- _Instructions to follow_
For this exercise, write out the full listing that follows exactly and skip its pictures.

- _Given records_
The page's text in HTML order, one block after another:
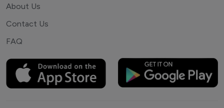
About Us
Contact Us
FAQ
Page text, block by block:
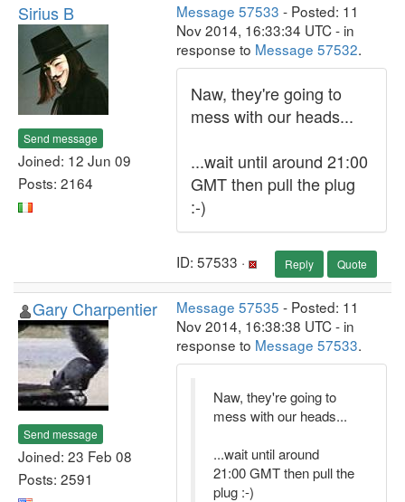
Sirius B
Send message
Joined: 12 Jun 09
Posts: 2164
Message 57533 - Posted: 11
Nov 2014, 16:33:34 UTC - in
response to Message 57532.
Naw, they're going to
mess with our heads...
...wait until around 21:00
GMT then pull the plug
:-)
ID: 57533 · Reply Quote
Gary Charpentier
Send message
Joined: 23 Feb 08
Posts: 2591
Message 57535 - Posted: 11
Nov 2014, 16:38:38 UTC - in
response to Message 57533.
Naw, they're going to
mess with our heads...
...wait until around
21:00 GMT then pull the
plug :-)
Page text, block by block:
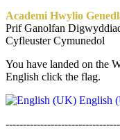
Academi Hwylio
Prif Ganolfan
Cyfleuster Cymunedol
You have landed on the
English click the flag.
English
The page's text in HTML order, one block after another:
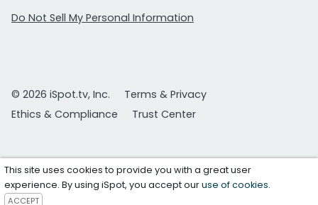
Do Not Sell My Personal Information
© 2026 iSpot.tv, Inc.
Terms & Privacy
Ethics & Compliance
Trust Center
This site uses cookies to provide you with a great user
experience. By using iSpot, you accept ouruse of cookies.
ACCEPT
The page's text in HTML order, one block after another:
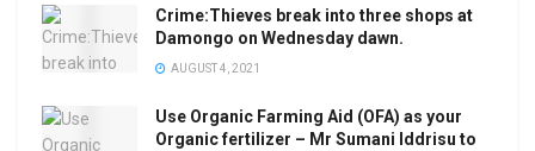
Crime:Thieves break into three shops at
Damongo on Wednesday dawn.
AUGUST 4, 2021
Use Organic Farming Aid (OFA) as your
Organic fertilizer – Mr Sumani Iddrisu to
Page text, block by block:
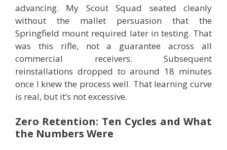
advancing. My Scout Squad seated cleanly
without the mallet persuasion that the
Springfield mount required later in testing. That
was this rifle, not a guarantee across all
commercial receivers. Subsequent
reinstallations dropped to around 18 minutes
once I knew the process well. That learning curve
is real, but it’s not excessive.
Zero Retention: Ten Cycles and What
the Numbers Were
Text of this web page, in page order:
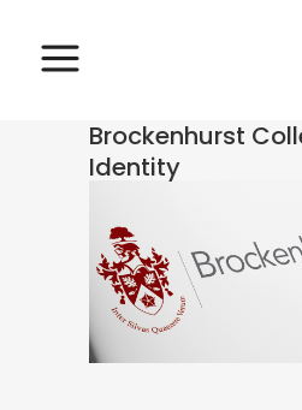
Brockenhurst
Identity

- _Solution to this exercise_
The page's text in HTML order, one block after another:
About Us
Contact Us
FAQ
Page text, block by block:
Sirius B
Send message
Joined: 12 Jun 09
Posts: 2164
Message 57533 - Posted: 11
Nov 2014, 16:33:34 UTC - in
response to Message 57532.
Naw, they're going to
mess with our heads...
...wait until around 21:00
GMT then pull the plug
:-)
ID: 57533 · Reply Quote
Gary Charpentier
Send message
Joined: 23 Feb 08
Posts: 2591
Message 57535 - Posted: 11
Nov 2014, 16:38:38 UTC - in
response to Message 57533.
Naw, they're going to
mess with our heads...
...wait until around
21:00 GMT then pull the
plug :-)
Page text, block by block:
Academi Hwylio
Prif Ganolfan
Cyfleuster Cymunedol
You have landed on the
English click the flag.
English
The page's text in HTML order, one block after another:
Do Not Sell My Personal Information
© 2026 iSpot.tv, Inc.
Terms & Privacy
Ethics & Compliance
Trust Center
This site uses cookies to provide you with a great user
experience. By using iSpot, you accept ouruse of cookies.
ACCEPT
The page's text in HTML order, one block after another:
Crime:Thieves break into three shops at
Damongo on Wednesday dawn.
AUGUST 4, 2021
Use Organic Farming Aid (OFA) as your
Organic fertilizer – Mr Sumani Iddrisu to
Page text, block by block:
advancing. My Scout Squad seated cleanly
without the mallet persuasion that the
Springfield mount required later in testing. That
was this rifle, not a guarantee across all
commercial receivers. Subsequent
reinstallations dropped to around 18 minutes
once I knew the process well. That learning curve
is real, but it’s not excessive.
Zero Retention: Ten Cycles and What
the Numbers Were
Text of this web page, in page order:
Brockenhurst
Identity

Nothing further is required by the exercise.